Posts tagged with "Joel"

Buying Joel’s Book = Sacrifice to Goat Demons: A Pesher for Today

I was annotating Leviticus today, and the meaning of 17:7 was readily apparent. Once you understand that Joel in his multiple personalities = the goat demons, you are on your way to understanding the text:

So they (people who have recently bought a book on mimetic criticism and the Gospel of Mark) shall no more sacrifice their sacrifices (this refers to the sacrifice of their intellect – see below) to goat demons (Joel L. Watts in his multiple personalities), after whom they whore (their whoredom consists of their sacrificing their intellects to the goat demons – Joel – by reading about Greek and mimes). This shall be a statute forever for them (said consumers) throughout their generations (the lifetime of Jeremy Thompson). Leviticus 17:7 pesher

In all seriousness, a belated congratulations to Joel on the publication of his new book!  I look forward to a trip with he and our respective families on his new yacht that he will buy with the proceeds.

The Valley of Jehoshaphat

In Joel 4.12 (or 3.2 dependent on your translation), there is a reference to the “Valley of Jehoshaphat.”  Here’s the comment from the The IVP Bible Background Commentary: Old Testament (which if you didn’t know by now, I love):

There is no valley with this name known in Israel from the Bible or from other sources, or even from tradition. The alternatives are (1) that the reference is being made to a valley that had something to do with the ninth-century king of Judah by the name of Jehoshaphat (the only mention of a valley in his account is in 2Kings 3); or (2) that the valley’s name accords with what takes places there (the name Jehoshaphat means “Yahweh judges”). If the latter is the case, as many commentators have concluded, the location would likely be one of the valleys surrounding Jerusalem.

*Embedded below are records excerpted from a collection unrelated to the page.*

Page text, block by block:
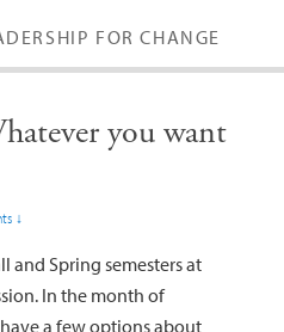
FOR CHANGE
you want
↓
and Spring semesters at
In the month of
a few options about

John Collins on the Day of the Lord

Today’s reading is from Joel 1 and 2.  The theme of “the day of the Lord” plays prominently in the passage as well as in many other prophetic texts.  I remembered reading quite a long time ago a helpful passage in Collins’ Introduction to the Hebrew Bible.  It explains why all of the talk of “the day of the Lord” as a day of judgment may have been surprising.  These comments are in the section on Amos; however, they are pertinent to today’s passage in Joel:

The original concerns of Amos, however, emerge most clearly in 5:18-28. This famous passage pronounces woe on those “who desire the day of the Lord” (5:18).  There has been much debate about as to what is meant by “the day of the Lord.”  In this context, however, it clearly refers to a cultic celebration, perhaps the Festival of Tabernacles or Sukkoth, which was known as “the feast of YHWH” in later times.  Tabernacles was celebrated at the end of the grape harvest.  It was a joyful festival, marked by drinking wine.  It was a day of light, in the sense of being a joyful occasion.  For Amos, however, the day of the Lord was darkness and not light, gloom with no brightness…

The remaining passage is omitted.